When you reach the line that contains "term stiffness. The" in the data below, start reproducing lines exactly, and stop after the line that contains "vomiting. I share".

# Material for this task
______________________________

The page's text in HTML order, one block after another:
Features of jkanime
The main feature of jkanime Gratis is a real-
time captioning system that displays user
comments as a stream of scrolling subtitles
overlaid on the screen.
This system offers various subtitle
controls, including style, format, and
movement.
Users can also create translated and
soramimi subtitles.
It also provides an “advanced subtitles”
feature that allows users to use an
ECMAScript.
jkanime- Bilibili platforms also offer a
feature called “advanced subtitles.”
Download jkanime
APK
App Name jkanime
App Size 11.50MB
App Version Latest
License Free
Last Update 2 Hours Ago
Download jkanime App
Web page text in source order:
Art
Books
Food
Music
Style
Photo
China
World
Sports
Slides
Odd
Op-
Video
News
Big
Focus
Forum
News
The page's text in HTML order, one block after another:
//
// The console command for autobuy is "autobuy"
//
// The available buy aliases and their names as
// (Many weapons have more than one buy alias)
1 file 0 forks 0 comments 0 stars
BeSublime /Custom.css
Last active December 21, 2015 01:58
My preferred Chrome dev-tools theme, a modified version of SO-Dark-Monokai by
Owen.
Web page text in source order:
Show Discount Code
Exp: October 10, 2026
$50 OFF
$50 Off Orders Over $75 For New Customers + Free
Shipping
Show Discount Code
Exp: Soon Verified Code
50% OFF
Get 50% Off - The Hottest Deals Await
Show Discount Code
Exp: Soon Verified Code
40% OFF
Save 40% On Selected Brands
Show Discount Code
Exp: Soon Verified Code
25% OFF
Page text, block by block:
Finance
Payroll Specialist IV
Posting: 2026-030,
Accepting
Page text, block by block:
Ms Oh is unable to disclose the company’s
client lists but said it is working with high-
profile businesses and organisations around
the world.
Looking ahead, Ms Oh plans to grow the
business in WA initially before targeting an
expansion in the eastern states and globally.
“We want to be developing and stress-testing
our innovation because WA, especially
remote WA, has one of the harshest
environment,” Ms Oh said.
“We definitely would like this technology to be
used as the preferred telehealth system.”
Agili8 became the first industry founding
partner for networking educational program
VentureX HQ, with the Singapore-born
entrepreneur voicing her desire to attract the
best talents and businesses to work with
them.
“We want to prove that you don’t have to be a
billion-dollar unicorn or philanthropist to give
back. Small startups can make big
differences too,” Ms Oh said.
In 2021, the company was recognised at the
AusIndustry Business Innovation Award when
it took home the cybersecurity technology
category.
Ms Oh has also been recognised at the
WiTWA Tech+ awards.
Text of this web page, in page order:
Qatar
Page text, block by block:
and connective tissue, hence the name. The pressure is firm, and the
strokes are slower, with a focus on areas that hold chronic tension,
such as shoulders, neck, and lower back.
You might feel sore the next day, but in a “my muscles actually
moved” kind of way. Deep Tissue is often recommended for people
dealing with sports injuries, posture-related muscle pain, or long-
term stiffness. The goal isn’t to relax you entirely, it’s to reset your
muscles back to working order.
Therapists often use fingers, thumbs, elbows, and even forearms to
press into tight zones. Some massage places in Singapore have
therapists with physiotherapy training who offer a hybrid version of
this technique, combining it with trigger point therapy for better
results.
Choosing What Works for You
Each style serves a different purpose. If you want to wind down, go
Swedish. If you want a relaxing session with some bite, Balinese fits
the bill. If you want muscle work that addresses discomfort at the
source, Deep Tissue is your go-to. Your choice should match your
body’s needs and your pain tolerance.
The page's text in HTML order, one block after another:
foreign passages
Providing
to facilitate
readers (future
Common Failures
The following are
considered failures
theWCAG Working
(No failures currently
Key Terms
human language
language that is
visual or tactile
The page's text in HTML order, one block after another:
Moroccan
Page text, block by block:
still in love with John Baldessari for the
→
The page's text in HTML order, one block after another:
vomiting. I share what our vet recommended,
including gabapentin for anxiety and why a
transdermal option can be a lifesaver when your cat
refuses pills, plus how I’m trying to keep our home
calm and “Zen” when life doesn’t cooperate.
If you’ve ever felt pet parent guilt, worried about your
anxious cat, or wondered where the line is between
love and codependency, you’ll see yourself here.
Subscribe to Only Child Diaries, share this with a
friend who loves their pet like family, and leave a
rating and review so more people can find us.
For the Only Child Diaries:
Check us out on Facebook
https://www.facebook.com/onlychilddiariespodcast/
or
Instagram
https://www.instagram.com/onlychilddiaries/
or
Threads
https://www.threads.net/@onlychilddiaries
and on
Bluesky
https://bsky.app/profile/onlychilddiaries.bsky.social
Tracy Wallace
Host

______________________________

# Response to the exercise
term stiffness. The goal isn’t to relax you entirely, it’s to reset your
muscles back to working order.
Therapists often use fingers, thumbs, elbows, and even forearms to
press into tight zones. Some massage places in Singapore have
therapists with physiotherapy training who offer a hybrid version of
this technique, combining it with trigger point therapy for better
results.
Choosing What Works for You
Each style serves a different purpose. If you want to wind down, go
Swedish. If you want a relaxing session with some bite, Balinese fits
the bill. If you want muscle work that addresses discomfort at the
source, Deep Tissue is your go-to. Your choice should match your
body’s needs and your pain tolerance.
The page's text in HTML order, one block after another:
foreign passages
Providing
to facilitate
readers (future
Common Failures
The following are
considered failures
theWCAG Working
(No failures currently
Key Terms
human language
language that is
visual or tactile
The page's text in HTML order, one block after another:
Moroccan
Page text, block by block:
still in love with John Baldessari for the
→
The page's text in HTML order, one block after another:
vomiting. I share what our vet recommended,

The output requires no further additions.